Could the lines from the line bearing "The page's text" to the end of the records below be copied exactly, with the pictures left out and no other lines added?

• Dataset entries
▼

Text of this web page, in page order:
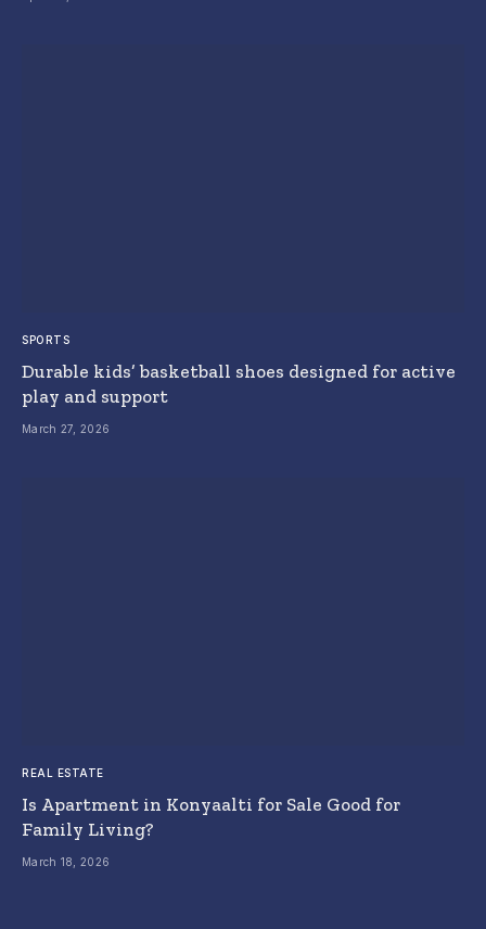
SPORTS
Durable kids’ basketball shoes designed for active
play and support
March 27, 2026
REAL ESTATE
Is Apartment in Konyaalti for Sale Good for
Family Living?
March 18, 2026
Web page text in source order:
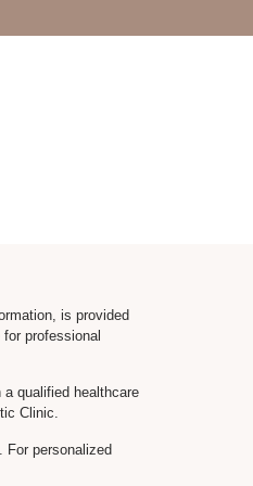
is provided
professional
qualified healthcare
Clinic.
personalized
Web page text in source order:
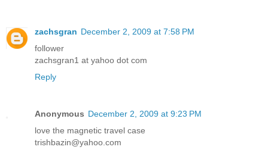
zachsgran December 2, 2009 at 7:58 PM
follower
zachsgran1 at yahoo dot com
Reply
Anonymous December 2, 2009 at 9:23 PM
love the magnetic travel case
trishbazin@yahoo.com
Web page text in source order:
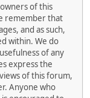
of this
remember that
and as such,
within. We do
of any
express the
of this forum,
Anyone who
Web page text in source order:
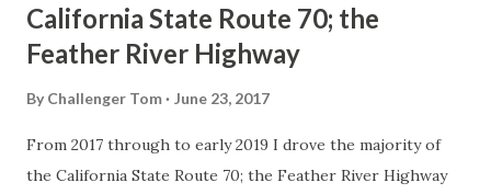
California State Route 70; the
Feather River Highway
By Challenger Tom June 23, 2017
From 2017 through to early 2019 I drove the majority of
the California State Route 70; the Feather River Highway
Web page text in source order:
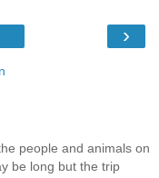
›
people and animals on
be long but the trip
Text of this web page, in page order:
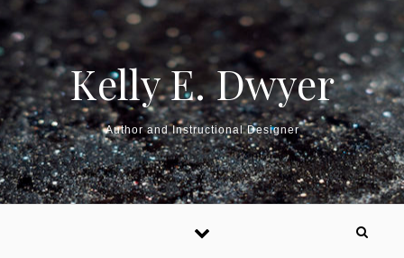
Kelly E. Dwyer
Author and Instructional Designer
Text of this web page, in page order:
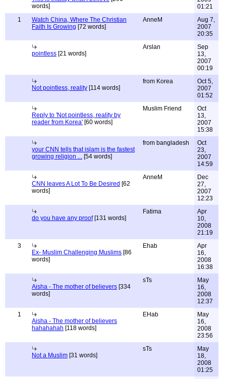
words]
01:21
1
Watch China, Where The Christian
Faith Is Growing [72 words]
AnneM
Aug 7,
2007
20:35
pointless [21 words]
Arslan
Sep
13,
2007
00:19
Not pointless, reality [114 words]
from Korea
Oct 5,
2007
01:52
Reply to 'Not pointless, reality by
reader from Korea' [60 words]
Muslim Friend
Oct
13,
2007
15:38
your CNN tells that islam is the fastest
growing religion ... [54 words]
from bangladesh
Oct
23,
2007
14:59
CNN leaves A Lot To Be Desired [62
words]
AnneM
Dec
27,
2007
12:23
do you have any proof[131 words]
Fatima
Apr
10,
2008
21:19
3
Ex- Muslim Challenging Muslims [86
words]
Ehab
Apr
16,
2008
16:38
Aisha - The mother of believers [334
words]
sTs
May
16,
2008
12:37
1
Aisha - The mother of believers
hahahahah [118 words]
EHab
May
16,
2008
23:56
Not a Muslim [31 words]
sTs
May
18,
2008
01:25
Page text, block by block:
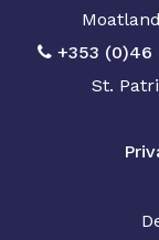
+353 (0)46
St.
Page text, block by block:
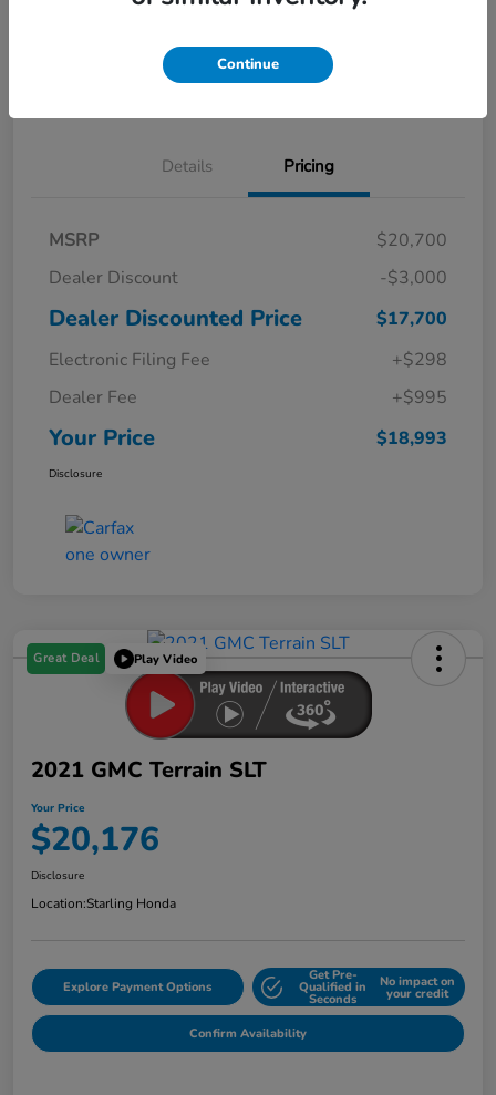
Seconds
Details Pricing
MSRP
$20,700
Dealer Discount
-$3,000
Dealer Discounted Price
$17,700
Electronic Filing Fee
+$298
Dealer Fee
+$995
Your Price $18,993
Disclosure
Great Deal Play Video
2021 GMC Terrain SLT
Your Price
$20,176
Disclosure
Location:Starling Honda
Explore Payment Options
Get Pre-
Qualified in
Seconds
No impact on
your credit
Confirm Availability
Continue
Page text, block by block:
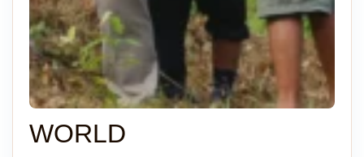
WORLD
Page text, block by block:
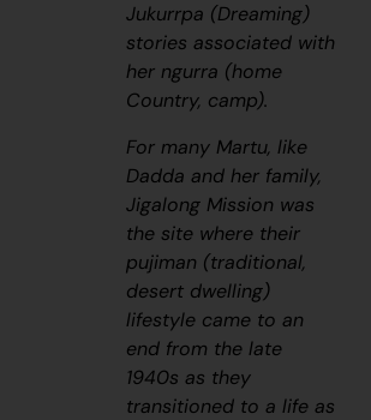
Jukurrpa (Dreaming)
stories associated with
herngurra (home
Country, camp).
For many Martu, like
Dadda and her family,
Jigalong Mission was
the site where their
pujiman (traditional,
desert dwelling)
lifestyle came to an
end from the late
1940s as they
transitioned to a life as
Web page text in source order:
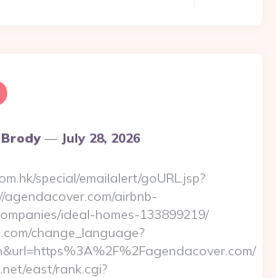
July 28, 2026
special/emailalert/goURL.jsp?
agendacover.com/airbnb-
ideal-homes-133899219/
change_language?
east/rank.cgi?
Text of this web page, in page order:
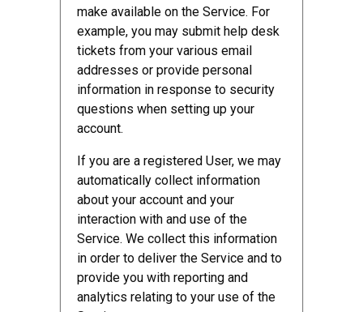
make available on the Service. For
example, you may submit help desk
tickets from your various email
addresses or provide personal
information in response to security
questions when setting up your
account.
If you are a registered User, we may
automatically collect information
about your account and your
interaction with and use of the
Service. We collect this information
in order to deliver the Service and to
provide you with reporting and
analytics relating to your use of the
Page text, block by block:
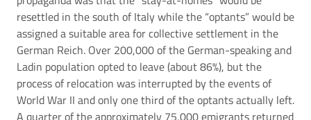
resettled in the south of Italy while the “optants” would be
assigned a suitable area for collective settlement in the
German Reich. Over 200,000 of the German-speaking and
Ladin population opted to leave (about 86%), but the
process of relocation was interrupted by the events of
World War II and only one third of the optants actually left.
A quarter of the approximately 75,000 emigrants returned
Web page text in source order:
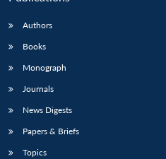
Authors
Books
Monograph
Journals
News Digests
Papers & Briefs
Topics
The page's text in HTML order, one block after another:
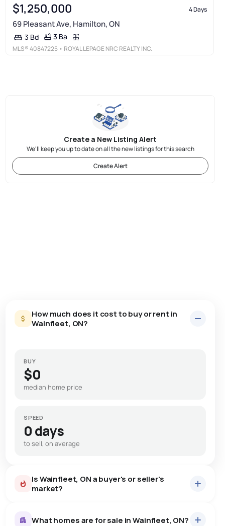
$1,250,000 4 Days
69 Pleasant Ave, Hamilton, ON
3 Bd 3 Ba
MLS®40847225 • ROYAL LEPAGE NRC REALTY INC.
Create a New Listing Alert
We'll keep you up to date on all the new listings for this search
Create Alert
How much does it cost to buy or rent in
Wainfleet, ON?
BUY
$0
median home price
SPEED
0 days
to sell, on average
Is Wainfleet, ON a buyer's or seller's
market?
What homes are for sale in Wainfleet, ON?

▲

• Result of this exercise
The page's text in HTML order, one block after another:
$1,250,000 4 Days
69 Pleasant Ave, Hamilton, ON
3 Bd 3 Ba
MLS®40847225 • ROYAL LEPAGE NRC REALTY INC.
Create a New Listing Alert
We'll keep you up to date on all the new listings for this search
Create Alert
How much does it cost to buy or rent in
Wainfleet, ON?
BUY
$0
median home price
SPEED
0 days
to sell, on average
Is Wainfleet, ON a buyer's or seller's
market?
What homes are for sale in Wainfleet, ON?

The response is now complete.